======== Data supplied

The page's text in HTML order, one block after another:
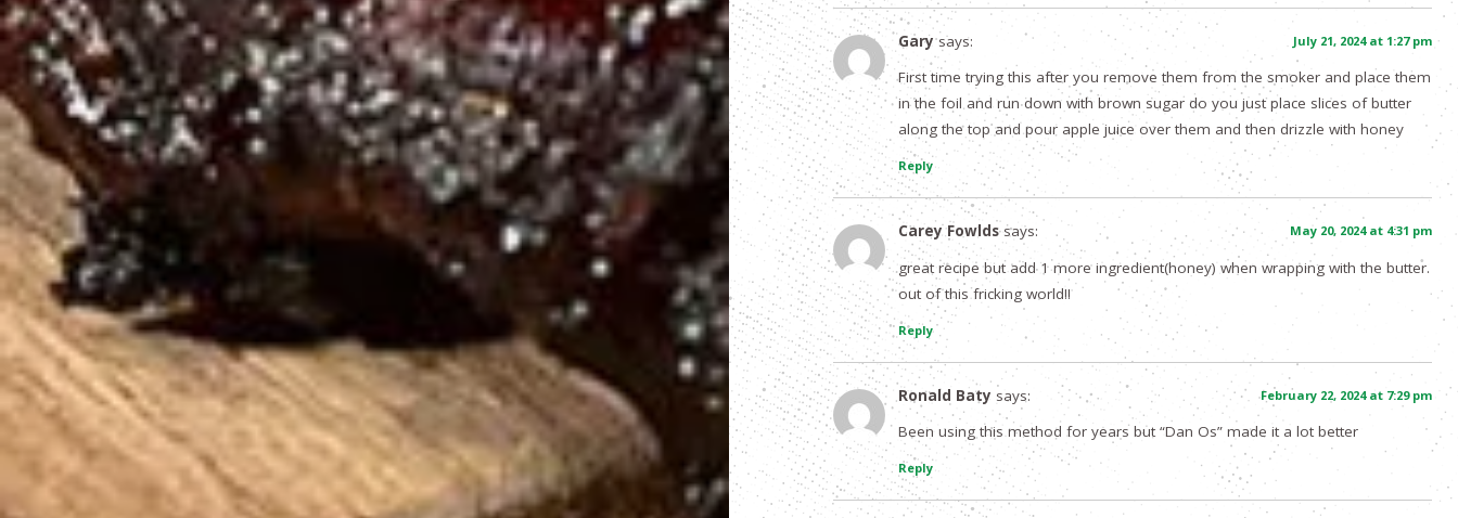
Gary says: July 21, 2024 at 1:27 pm
First time trying this after you remove them from the smoker and place them
in the foil and run down with brown sugar do you just place slices of butter
along the top and pour apple juice over them and then drizzle with honey
Reply
Carey Fowlds says: May 20, 2024 at 4:31 pm
great recipe but add 1 more ingredient(honey) when wrapping with the butter.
out of this fricking world!!
Reply
Ronald Baty says: February 22, 2024 at 7:29 pm
Been using this method for years but “Dan Os” made it a lot better
Reply
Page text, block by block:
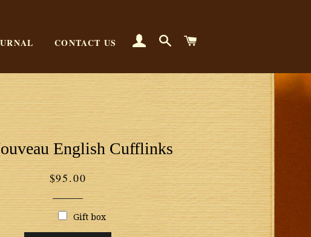
CONTACT US LOG IN SEARCH
English Cufflinks
Regular
$95.00
Gift box
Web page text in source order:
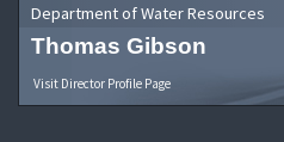
Department of Water Resources
Thomas Gibson
Visit Director Profile Page
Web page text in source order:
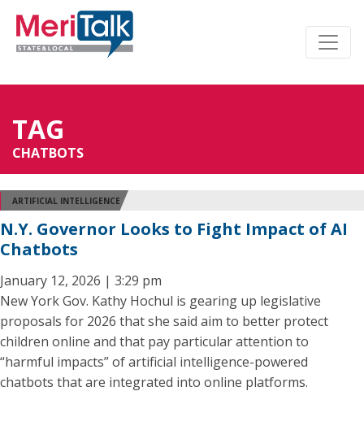
TAG
CHATBOTS
ARTIFICIAL INTELLIGENCE
N.Y. Governor Looks to Fight Impact of AI
Chatbots
January 12, 2026 | 3:29 pm
New York Gov. Kathy Hochul is gearing up legislative
proposals for 2026 that she said aim to better protect
children online and that pay particular attention to
“harmful impacts” of artificial intelligence-powered
chatbots that are integrated into online platforms.
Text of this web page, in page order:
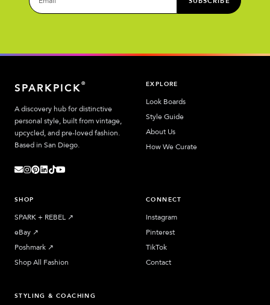
SPARKPICK®
A discovery hub for distinctive
personal style, built from vintage,
upcycled, and pre-loved fashion.
Based in San Diego.
EXPLORE
Look Boards
Style Guide
About Us
How We Curate
SHOP
SPARK + REBEL ↗︎
eBay ↗︎
Poshmark ↗︎
Shop All Fashion
CONNECT
Instagram
Pinterest
TikTok
Contact
STYLING & COACHING
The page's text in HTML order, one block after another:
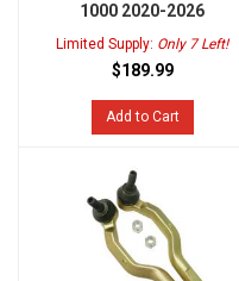
1000 2020-2026
Limited Supply: Only 7 Left!
$189.99
Add to Cart
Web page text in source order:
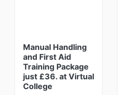
Manual Handling
and First Aid
Training Package
just £36. at Virtual
College
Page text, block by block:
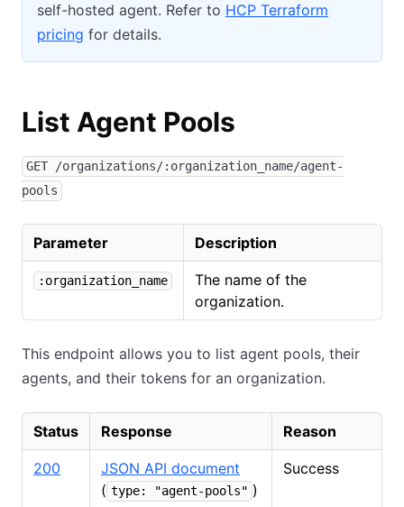
self-hosted agent. Refer to HCP Terraform
pricing for details.
List Agent Pools
GET /organizations/:organization_name/agent-
pools
Parameter Description
:organization_name
The name of the
organization.
This endpoint allows you to list agent pools, their
agents, and their tokens for an organization.
Status Response Reason
200
JSON API document
( type: "agent-pools" )
Success
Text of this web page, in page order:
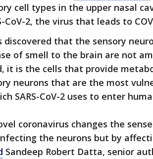
cell types in the upper nasal
2, the virus that leads to
that the sensory
of smell to the brain are not
it is the cells that provide
neurons that are the most
SARS-CoV-2 uses to enter
coronavirus changes the
the neurons but by
Sandeep Robert Datta, senior
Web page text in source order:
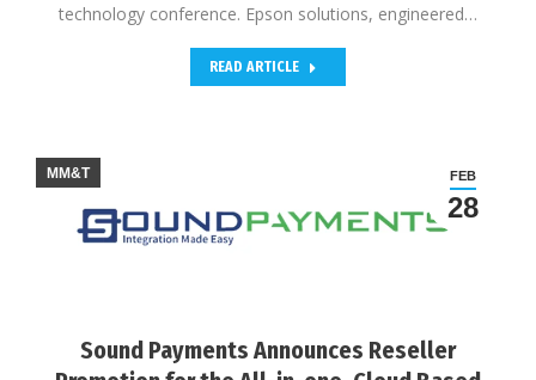
technology conference. Epson solutions, engineered…
READ ARTICLE
Sound Payments Announces Reseller
FEB
28
MM&T
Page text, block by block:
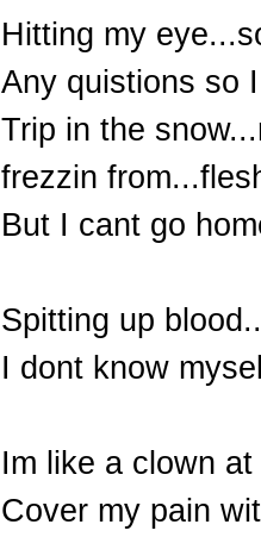
Hitting my
Any quistions so
Trip in the
frezzin
But I cant go
Spitting up
I dont know
Im like a clown
Cover my pain
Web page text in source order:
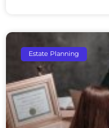
Estate Planning
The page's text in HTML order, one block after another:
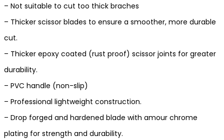
– Not suitable to cut too thick braches
– Thicker scissor blades to ensure a smoother, more durable
cut.
– Thicker epoxy coated (rust proof) scissor joints for greater
durability.
– PVC handle (non-slip)
– Professional lightweight construction.
– Drop forged and hardened blade with amour chrome
plating for strength and durability.
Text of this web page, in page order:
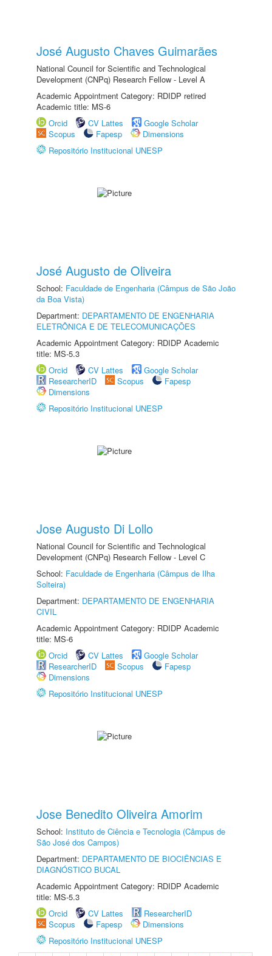
José Augusto Chaves Guimarães
National Council for Scientific and Technological
Development (CNPq) Research Fellow - Level A
Academic Appointment Category: RDIDP retired
Academic title: MS-6
Orcid
CV Lattes
Google Scholar
Scopus
Fapesp
Dimensions
Repositório Institucional UNESP
José Augusto de Oliveira
School: Faculdade de Engenharia (Câmpus de São João
da Boa Vista)
Department: DEPARTAMENTO DE ENGENHARIA
ELETRÔNICA E DE TELECOMUNICAÇÕES
Academic Appointment Category: RDIDP Academic
title: MS-5.3
Orcid
CV Lattes
Google Scholar
ResearcherID
Scopus
Fapesp
Dimensions
Repositório Institucional UNESP
Jose Augusto Di Lollo
National Council for Scientific and Technological
Development (CNPq) Research Fellow - Level C
School: Faculdade de Engenharia (Câmpus de Ilha
Solteira)
Department: DEPARTAMENTO DE ENGENHARIA
CIVIL
Academic Appointment Category: RDIDP Academic
title: MS-6
Orcid
CV Lattes
Google Scholar
ResearcherID
Scopus
Fapesp
Dimensions
Repositório Institucional UNESP
Jose Benedito Oliveira Amorim
School: Instituto de Ciência e Tecnologia (Câmpus de
São José dos Campos)
Department: DEPARTAMENTO DE BIOCIÊNCIAS E
DIAGNÓSTICO BUCAL
Academic Appointment Category: RDIDP Academic
title: MS-5.3
Orcid
CV Lattes
ResearcherID
Scopus
Fapesp
Dimensions
Repositório Institucional UNESP
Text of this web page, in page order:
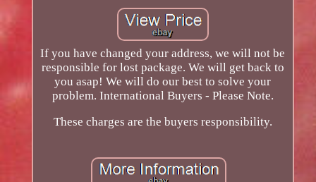
If you have changed your address, we will not be
responsible for lost package. We will get back to
you asap! We will do our best to solve your
problem. International Buyers - Please Note.
These charges are the buyers responsibility.
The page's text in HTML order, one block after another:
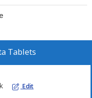
Tablets
Edit
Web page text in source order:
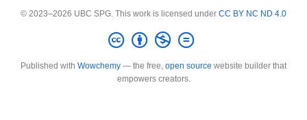
© 2023–2026 UBC SPG. This work is licensed under CC BY NC ND 4.0
Published with Wowchemy — the free, open source website builder that
empowers creators.
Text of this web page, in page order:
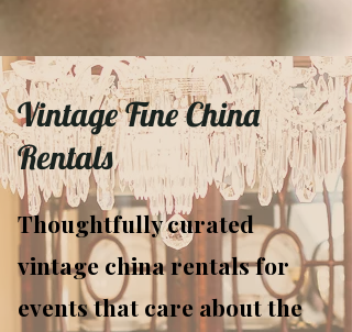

================

◆ **Instructions to follow**
Retype all the material word for word while skipping any picture it contains.

◆ **Output**
The page's text in HTML order, one block after another:
Gary says: July 21, 2024 at 1:27 pm
First time trying this after you remove them from the smoker and place them
in the foil and run down with brown sugar do you just place slices of butter
along the top and pour apple juice over them and then drizzle with honey
Reply
Carey Fowlds says: May 20, 2024 at 4:31 pm
great recipe but add 1 more ingredient(honey) when wrapping with the butter.
out of this fricking world!!
Reply
Ronald Baty says: February 22, 2024 at 7:29 pm
Been using this method for years but “Dan Os” made it a lot better
Reply
Page text, block by block:
CONTACT US LOG IN SEARCH
English Cufflinks
Regular
$95.00
Gift box
Web page text in source order:
Department of Water Resources
Thomas Gibson
Visit Director Profile Page
Web page text in source order:
TAG
CHATBOTS
ARTIFICIAL INTELLIGENCE
N.Y. Governor Looks to Fight Impact of AI
Chatbots
January 12, 2026 | 3:29 pm
New York Gov. Kathy Hochul is gearing up legislative
proposals for 2026 that she said aim to better protect
children online and that pay particular attention to
“harmful impacts” of artificial intelligence-powered
chatbots that are integrated into online platforms.
Text of this web page, in page order:
SPARKPICK®
A discovery hub for distinctive
personal style, built from vintage,
upcycled, and pre-loved fashion.
Based in San Diego.
EXPLORE
Look Boards
Style Guide
About Us
How We Curate
SHOP
SPARK + REBEL ↗︎
eBay ↗︎
Poshmark ↗︎
Shop All Fashion
CONNECT
Instagram
Pinterest
TikTok
Contact
STYLING & COACHING
The page's text in HTML order, one block after another:
1000 2020-2026
Limited Supply: Only 7 Left!
$189.99
Add to Cart
Web page text in source order:
Manual Handling
and First Aid
Training Package
just £36. at Virtual
College
Page text, block by block:
self-hosted agent. Refer to HCP Terraform
pricing for details.
List Agent Pools
GET /organizations/:organization_name/agent-
pools
Parameter Description
:organization_name
The name of the
organization.
This endpoint allows you to list agent pools, their
agents, and their tokens for an organization.
Status Response Reason
200
JSON API document
( type: "agent-pools" )
Success
Text of this web page, in page order:
cell types in the upper nasal
2, the virus that leads to
that the sensory
of smell to the brain are not
it is the cells that provide
neurons that are the most
SARS-CoV-2 uses to enter
coronavirus changes the
the neurons but by
Sandeep Robert Datta, senior
Web page text in source order:
technology conference. Epson solutions, engineered…
READ ARTICLE
Sound Payments Announces Reseller
FEB
28
MM&T
Page text, block by block:
Hitting my
Any quistions so
Trip in the
frezzin
But I cant go
Spitting up
I dont know
Im like a clown
Cover my pain
Web page text in source order:
Estate Planning
The page's text in HTML order, one block after another:
– Not suitable to cut too thick braches
– Thicker scissor blades to ensure a smoother, more durable
cut.
– Thicker epoxy coated (rust proof) scissor joints for greater
durability.
– PVC handle (non-slip)
– Professional lightweight construction.
– Drop forged and hardened blade with amour chrome
plating for strength and durability.
Text of this web page, in page order:
José Augusto Chaves Guimarães
National Council for Scientific and Technological
Development (CNPq) Research Fellow - Level A
Academic Appointment Category: RDIDP retired
Academic title: MS-6
Orcid
CV Lattes
Google Scholar
Scopus
Fapesp
Dimensions
Repositório Institucional UNESP
José Augusto de Oliveira
School: Faculdade de Engenharia (Câmpus de São João
da Boa Vista)
Department: DEPARTAMENTO DE ENGENHARIA
ELETRÔNICA E DE TELECOMUNICAÇÕES
Academic Appointment Category: RDIDP Academic
title: MS-5.3
Orcid
CV Lattes
Google Scholar
ResearcherID
Scopus
Fapesp
Dimensions
Repositório Institucional UNESP
Jose Augusto Di Lollo
National Council for Scientific and Technological
Development (CNPq) Research Fellow - Level C
School: Faculdade de Engenharia (Câmpus de Ilha
Solteira)
Department: DEPARTAMENTO DE ENGENHARIA
CIVIL
Academic Appointment Category: RDIDP Academic
title: MS-6
Orcid
CV Lattes
Google Scholar
ResearcherID
Scopus
Fapesp
Dimensions
Repositório Institucional UNESP
Jose Benedito Oliveira Amorim
School: Instituto de Ciência e Tecnologia (Câmpus de
São José dos Campos)
Department: DEPARTAMENTO DE BIOCIÊNCIAS E
DIAGNÓSTICO BUCAL
Academic Appointment Category: RDIDP Academic
title: MS-5.3
Orcid
CV Lattes
ResearcherID
Scopus
Fapesp
Dimensions
Repositório Institucional UNESP
Text of this web page, in page order:
If you have changed your address, we will not be
responsible for lost package. We will get back to
you asap! We will do our best to solve your
problem. International Buyers - Please Note.
These charges are the buyers responsibility.
The page's text in HTML order, one block after another:
Tablets
Edit
Web page text in source order:
© 2023–2026 UBC SPG. This work is licensed under CC BY NC ND 4.0
Published with Wowchemy — the free, open source website builder that
empowers creators.
Text of this web page, in page order:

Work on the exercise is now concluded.